It's 6 a.m. and already the clinks of steel rolling pins mix with the hiss of a flat top grill through the window of Mitla Cafe, the Inland Empire's oldest Mexican restaurant. It's tortilla-making time.

The large diner is most famous nationally as the restaurant that taught Glen Bell, the founder of Taco Bell fame, how to make hard-shell tacos, which he started to sell across the street in a building that still exists. But in San Bernardino's Westside, Mitla is also where generations of families have enjoyed breakfast, lunch and dinner for 86 years, and flock early in the morning to guarantee they can get some thick, pillowy flour tortillas speckled with golden brown spots before these beauties sell out. 

"Some customers will ask if we have flour tortillas before they even order," said Mitla co-owner Michael Montaño, the third generation of his family to run the diner.

Mitla's contributions to Mexican food in the United States is undeniable, from those hard-shell tacos that remain a best-seller to all of the glorious combo plates. But whatever the item, it's those freshly made tortillas — corn and flour — that are Mitla's foundation, helmed by an unbroken chain of tortilleras that learned from each other. 


Patricia Martinez, has been a server for 38 years and made tortillas for twenty of those years at Mitla Cafe, the Inland Empire's oldest Mexican restaurant. Photo courtesy of Mitla Cafe

It started with Mitla Cafe founder Lucia Rodriguez, who opened her place in 1937 off what was then Route 66 and today is Mount Vernon Avenue. She taught her three daughters — Helen, Vera and Theresa — and her daughter-in-law, Irene Montaño, who is Michael's mother. In 1950, Lucy Reyes began to work at Mitla and eventually took over tortilla duties along with Mercy Aguirre.

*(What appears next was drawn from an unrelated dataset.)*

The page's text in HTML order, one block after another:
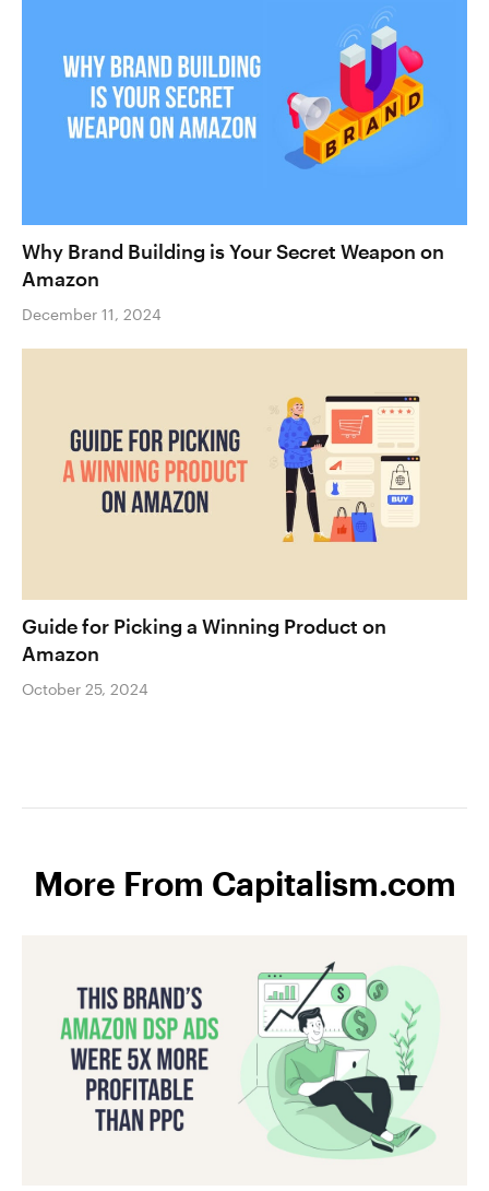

Together, they collectively worked at Mitla for 101 years, with Reyes retiring in 2018 after 68 years.

Reyes, in turn, taught Mitla's tortilla secrets to Patricia Martinez, who's been a server for 38 years and has made tortillas for 20. 

"If you were a waitress and you worked in the morning, you were making tortillas," says Martinez, taking a moment to pause on a busy weekend inside Mitla's banquet room.

The newest generation of Mitla tortilleras are Margarita Nepomuceno and Veronica De Paz, who work in tandem and make them just like their predecessors, namely because Martinez taught them.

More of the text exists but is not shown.